CNBC -Christina Farr | @chrissyfarr -Updated 11:27 AM ET Tue, 27 Feb 2018
Verily’s new hires and partnerships point to a move into health insurance.
The company is looking to take on risk for patient populations and sharing in the upside if it can bring down health-care costs, sources tell CNBC.
The opportunity is currently in the tens of billions, with the potential to grow into a trillion dollar market.
Alphabet’s health-care unit Verily is moving ahead with plans in the insurance sector with new hires and partnerships.
Three people familiar with the company’s plans say Verily, the group formerly known as Google Life Sciences, has been in talks with insurers about jointly bidding for contracts that would involve taking on risk for hundreds of thousands of patients.
In 2016, it mulled jointly putting in a proposal with Alphabet-backed insurer Oscar Health to manage care for thousands of low-income Rhode Island residents on Medicaid, one of the sources said, but ultimately decided against it. Now, it is moving ahead with plans to enter into this market, which health insiders often refer to as “population health” or “care management.”
The population health market is large and growing, but crowded. To enter this space, a vendor like Verily would put forward a proposal to a payor — like the government, an employer or a private insurance company — detailing how it can bring down costs. If a company like Verily can deliver on that, the payor would share some portion of the amount saved. If costs don’t come down, it might make no money from that contract. (This is a simplification, and the details vary by contract.)
A classic intervention might involve analyzing health data to figure out which patients would benefit most from having a nurse visit them at home so they don’t end up in the emergency room, or figuring out whether patients are filling their medication scripts after getting discharged from the hospital.
This opportunity represents about $20 billion to $25 billion in annual spending today with huge potential upside of up to $1 trillion as more insurers move to these kind of risk-based agreements, said Ari Gottlieb, a director at the research group PwC.
A Verily spokesperson declined to comment.
Why Alphabet?
Taking on risk is increasingly appealing to technology companies because it involves aggregating and analyzing a mass of health information but doesn’t necessarily require buying or building a health insurance company.
In October 2016, Verily announced vague plans to partner with a division of 3M to develop new technology to “promote real and sustainable improvements in healthcare quality and cost.” At that time, it said it hoped to work with hospitals, health systems, regulators and insurance companies.
Through that partnership, Verily might have access to a wealth of patient data, which its customers could use to figure out how to provide better quality care.
It has other data sources at its disposal. For instance, Verily is also collecting a huge amount of patient health information through its Project Baseline clinical research study, which it describes as a “map and compass, pointing the way to disease prevention.”

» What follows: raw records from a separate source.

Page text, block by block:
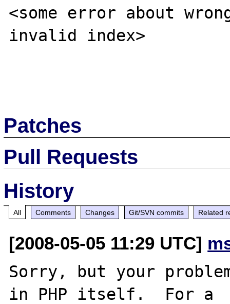
<some error about
invalid index>
Patches
Pull Requests
History
All Comments Changes Git/SVN commits Related
[2008-05-05 11:29 UTC]
Sorry, but your
in PHP itself.  For a
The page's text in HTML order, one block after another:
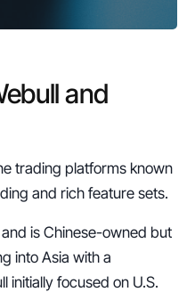
and
trading platforms known
and rich feature sets.
is Chinese-owned but
into Asia with a
initially focused on U.S.
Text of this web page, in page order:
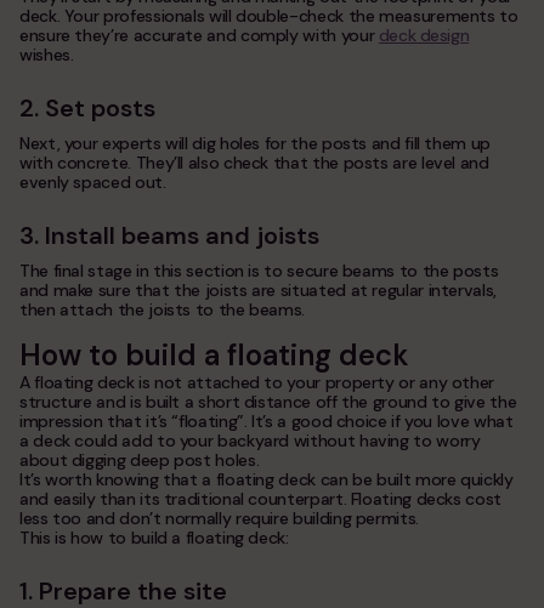
deck. Your professionals will double-check the measurements to
ensure they’re accurate and comply with your deck design
wishes.
2. Set posts
Next, your experts will dig holes for the posts and fill them up
with concrete. They’ll also check that the posts are level and
evenly spaced out.
3. Install beams and joists
The final stage in this section is to secure beams to the posts
and make sure that the joists are situated at regular intervals,
then attach the joists to the beams.
How to build a floating deck
A floating deck is not attached to your property or any other
structure and is built a short distance off the ground to give the
impression that it’s “floating”. It’s a good choice if you love what
a deck could add to your backyard without having to worry
about digging deep post holes.
It’s worth knowing that a floating deck can be built more quickly
and easily than its traditional counterpart. Floating decks cost
less too and don’t normally require building permits.
This is how to build a floating deck:
1. Prepare the site
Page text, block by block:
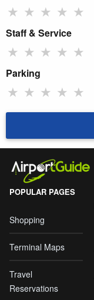
★ ★ ★ ★ ★
Staff & Service
★ ★ ★ ★ ★
Parking
★ ★ ★ ★ ★
POPULAR PAGES
Shopping
Terminal Maps
Travel
Reservations

A different Alphabet company, Sidewalk Labs, also incubated a start-up called Cityblock that is specifically focused on improving care for low-income communities, such as those enrolled on Medicaid.

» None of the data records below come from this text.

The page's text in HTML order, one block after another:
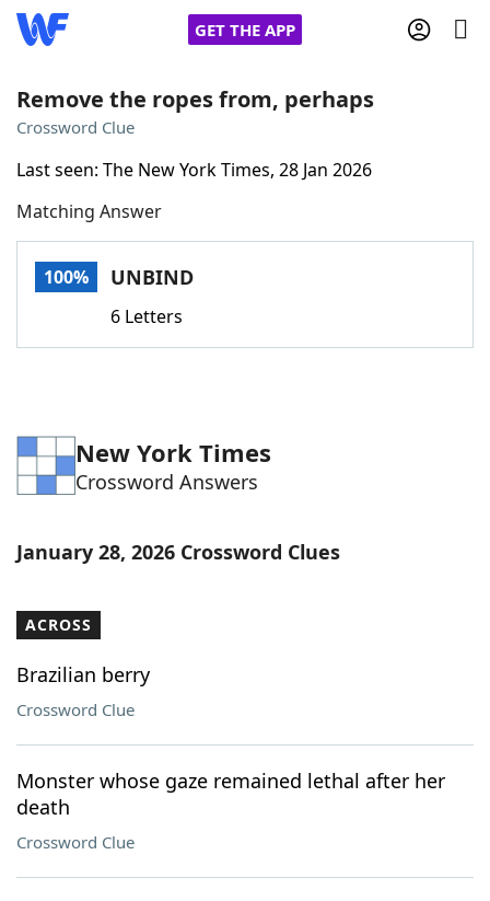
GET THE APP
Words With Friends
NYT Crossplay Cheat
Word GamesHelpers
Our Brands
Remove the ropes from, perhaps
Crossword Clue
Last seen: The New York Times, 28 Jan 2026
Matching Answer
100% UNBIND
6 Letters
New York Times
Crossword Answers
January 28, 2026 Crossword Clues
ACROSS
Brazilian berry
Crossword Clue
Monster whose gaze remained lethal after her
death
Crossword Clue
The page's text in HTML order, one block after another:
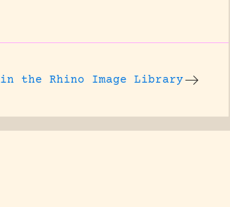
in the Rhino Image Library
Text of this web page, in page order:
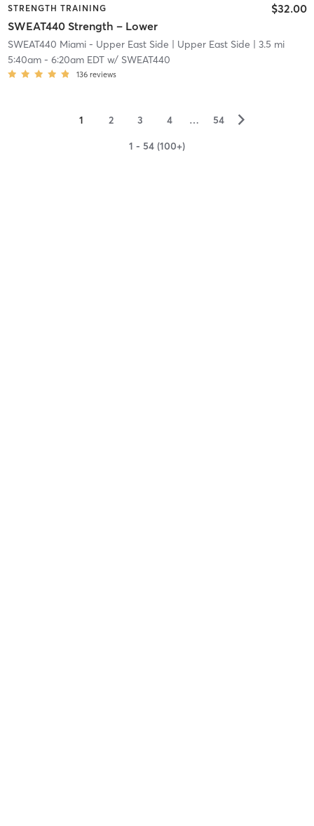
STRENGTH TRAINING
SWEAT440 Strength – Lower
$32.00
SWEAT440 Miami - Upper East Side | Upper East Side | 3.5 mi
5:40am- 6:20am EDTw/ SWEAT440
136 reviews
1 2 3 4 … 54 ▻
1 - 54 (100+)
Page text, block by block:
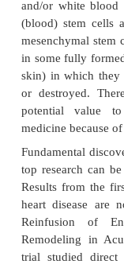
supporting
formed from
inner cell
the human
mass is
many types of
potential is
cells that
stem cells
proliferation
develop-
They may be
Stem cells

Alphabet’s plans come just weeks after its rival Amazon announced plans to address the problem of escalating health care costs. Amazon said in January it would team with Berkshire Hathaway and J.P. Morgan Chase to improve services and reduce overall health care spending for their employees.
New partnerships and hires
Verily previously scored partnerships with life sciences and health-care companies including Sanofi and Dexcom, primarily involving bringing its technological expertise to the table.
Now, it is looking to add people with a health insurance and services background.
This month, Verily posted four openings for jobs that involve managing at-risk patient populations. It also hired a former senior manager from Horizon Blue Cross Blue Shield of New Jersey late last year.
The company recently posted a listing for a health-plan executive with 15 or more years of experience working with health insurers, as well as experience aggregating health data and managing the “total cost of care of patient populations.”
It is also looking to hire for several related positions, including a “physician lead” with experience managing “risk for patient populations,” and a “managed care analytics lead” to “manage risk for patient populations.”
To make a dent in health spending, experts say companies need to have the right blend of talent and resources or risk losing money if costs escalate. And lower-income populations make sense as a first step, with more and more states getting permission to be more creative with how they develop and administer their Medicaid plans.
“Taking on (health) risk is a different order of magnitude of complexity than what we see in other industries,” said Robert Mittendorff, a venture capitalist with Norwest Venture Partners, who has invested in the space.
“It requires the right team, with the right resources and the right focus,” he said.